* [HOW TO COMPLETE THIS TASK]: Exactly as written, set down each line of the data below except its pictures.

* [MATERIAL PROVIDED]:
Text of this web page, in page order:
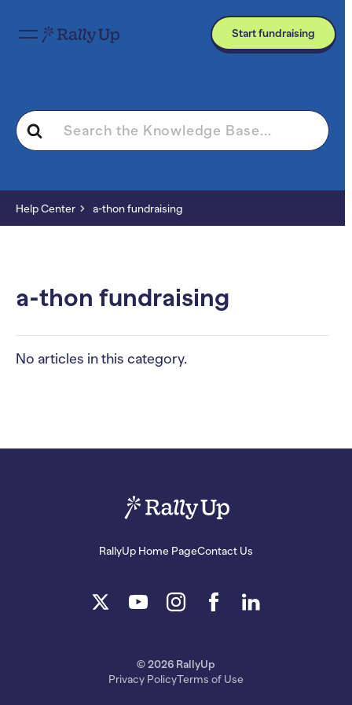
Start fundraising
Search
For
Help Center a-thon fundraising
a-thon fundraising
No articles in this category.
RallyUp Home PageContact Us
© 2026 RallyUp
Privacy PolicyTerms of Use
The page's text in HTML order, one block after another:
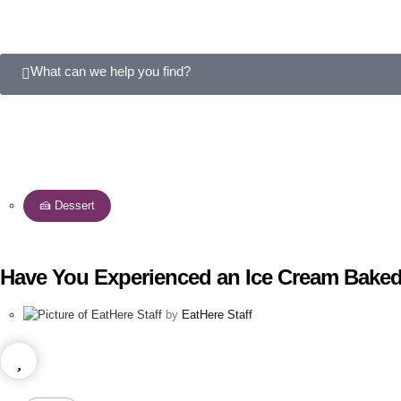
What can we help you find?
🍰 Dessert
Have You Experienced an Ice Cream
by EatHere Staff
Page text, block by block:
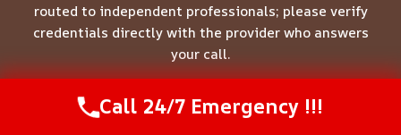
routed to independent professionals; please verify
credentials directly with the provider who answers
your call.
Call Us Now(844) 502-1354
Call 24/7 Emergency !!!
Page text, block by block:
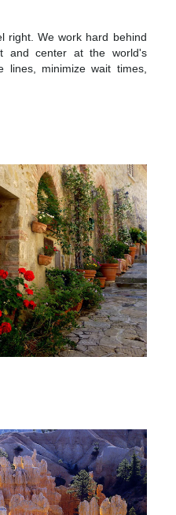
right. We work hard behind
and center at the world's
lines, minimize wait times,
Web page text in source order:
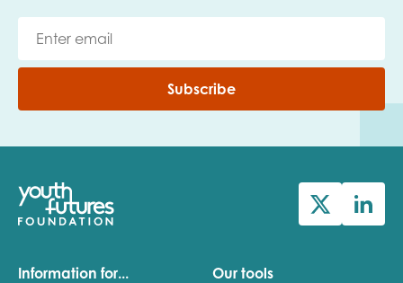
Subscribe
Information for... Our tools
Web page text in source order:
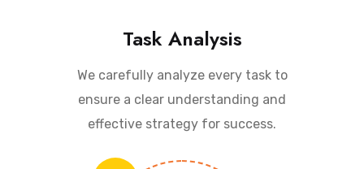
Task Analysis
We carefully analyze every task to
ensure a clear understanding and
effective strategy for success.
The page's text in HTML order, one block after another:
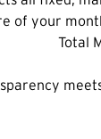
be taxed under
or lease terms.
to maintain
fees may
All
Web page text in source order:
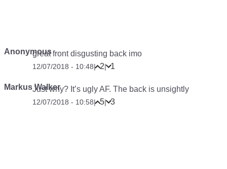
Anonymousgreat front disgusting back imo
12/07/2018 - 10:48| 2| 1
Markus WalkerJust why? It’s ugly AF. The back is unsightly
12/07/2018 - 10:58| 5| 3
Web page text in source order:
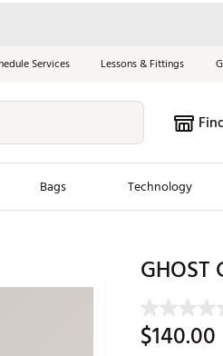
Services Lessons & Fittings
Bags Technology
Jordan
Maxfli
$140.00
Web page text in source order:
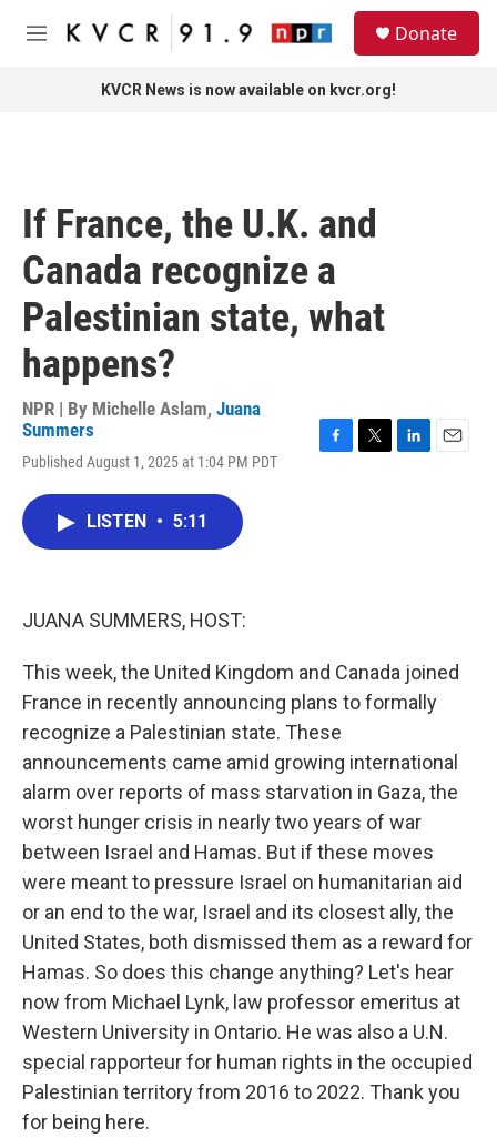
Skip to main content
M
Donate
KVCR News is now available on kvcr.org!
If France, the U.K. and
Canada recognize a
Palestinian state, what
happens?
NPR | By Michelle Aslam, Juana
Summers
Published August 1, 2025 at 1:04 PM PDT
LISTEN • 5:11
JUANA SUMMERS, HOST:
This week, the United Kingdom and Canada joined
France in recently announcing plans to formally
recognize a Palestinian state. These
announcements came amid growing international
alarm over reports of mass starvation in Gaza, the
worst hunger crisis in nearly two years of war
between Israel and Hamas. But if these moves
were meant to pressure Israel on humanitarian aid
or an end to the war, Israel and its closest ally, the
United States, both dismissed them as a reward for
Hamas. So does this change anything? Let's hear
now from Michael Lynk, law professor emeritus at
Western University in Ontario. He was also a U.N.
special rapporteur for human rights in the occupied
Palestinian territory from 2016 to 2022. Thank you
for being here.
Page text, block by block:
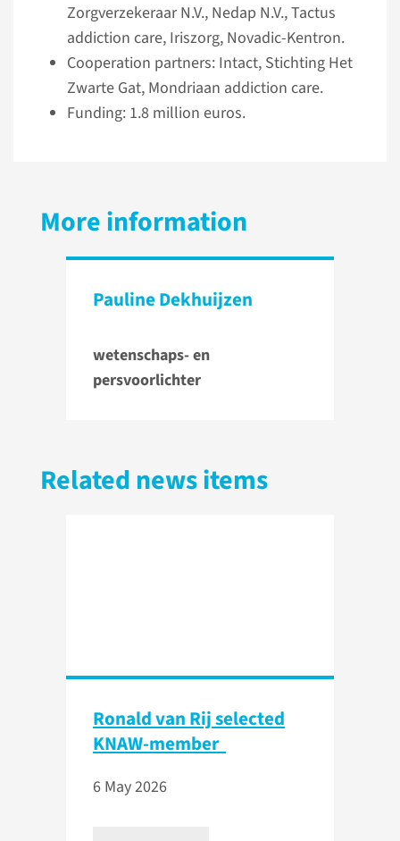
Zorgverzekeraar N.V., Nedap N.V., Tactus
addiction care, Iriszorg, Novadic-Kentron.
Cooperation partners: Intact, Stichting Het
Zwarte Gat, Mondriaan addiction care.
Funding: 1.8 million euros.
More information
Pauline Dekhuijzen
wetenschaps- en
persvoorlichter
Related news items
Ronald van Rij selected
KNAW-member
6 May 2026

* [RESULT OF THE EXERCISE]:
Text of this web page, in page order:
Start fundraising
Search
For
Help Center a-thon fundraising
a-thon fundraising
No articles in this category.
RallyUp Home PageContact Us
© 2026 RallyUp
Privacy PolicyTerms of Use
The page's text in HTML order, one block after another:
What can we help you find?
🍰 Dessert
Have You Experienced an Ice Cream
by EatHere Staff
Page text, block by block:
routed to independent professionals; please verify
credentials directly with the provider who answers
your call.
Call Us Now(844) 502-1354
Call 24/7 Emergency !!!
Page text, block by block:
right. We work hard behind
and center at the world's
lines, minimize wait times,
Web page text in source order:
Subscribe
Information for... Our tools
Web page text in source order:
Task Analysis
We carefully analyze every task to
ensure a clear understanding and
effective strategy for success.
The page's text in HTML order, one block after another:
be taxed under
or lease terms.
to maintain
fees may
All
Web page text in source order:
Anonymousgreat front disgusting back imo
12/07/2018 - 10:48| 2| 1
Markus WalkerJust why? It’s ugly AF. The back is unsightly
12/07/2018 - 10:58| 5| 3
Web page text in source order:
Services Lessons & Fittings
Bags Technology
Jordan
Maxfli
$140.00
Web page text in source order:
Skip to main content
M
Donate
KVCR News is now available on kvcr.org!
If France, the U.K. and
Canada recognize a
Palestinian state, what
happens?
NPR | By Michelle Aslam, Juana
Summers
Published August 1, 2025 at 1:04 PM PDT
LISTEN • 5:11
JUANA SUMMERS, HOST:
This week, the United Kingdom and Canada joined
France in recently announcing plans to formally
recognize a Palestinian state. These
announcements came amid growing international
alarm over reports of mass starvation in Gaza, the
worst hunger crisis in nearly two years of war
between Israel and Hamas. But if these moves
were meant to pressure Israel on humanitarian aid
or an end to the war, Israel and its closest ally, the
United States, both dismissed them as a reward for
Hamas. So does this change anything? Let's hear
now from Michael Lynk, law professor emeritus at
Western University in Ontario. He was also a U.N.
special rapporteur for human rights in the occupied
Palestinian territory from 2016 to 2022. Thank you
for being here.
Page text, block by block:
Zorgverzekeraar N.V., Nedap N.V., Tactus
addiction care, Iriszorg, Novadic-Kentron.
Cooperation partners: Intact, Stichting Het
Zwarte Gat, Mondriaan addiction care.
Funding: 1.8 million euros.
More information
Pauline Dekhuijzen
wetenschaps- en
persvoorlichter
Related news items
Ronald van Rij selected
KNAW-member
6 May 2026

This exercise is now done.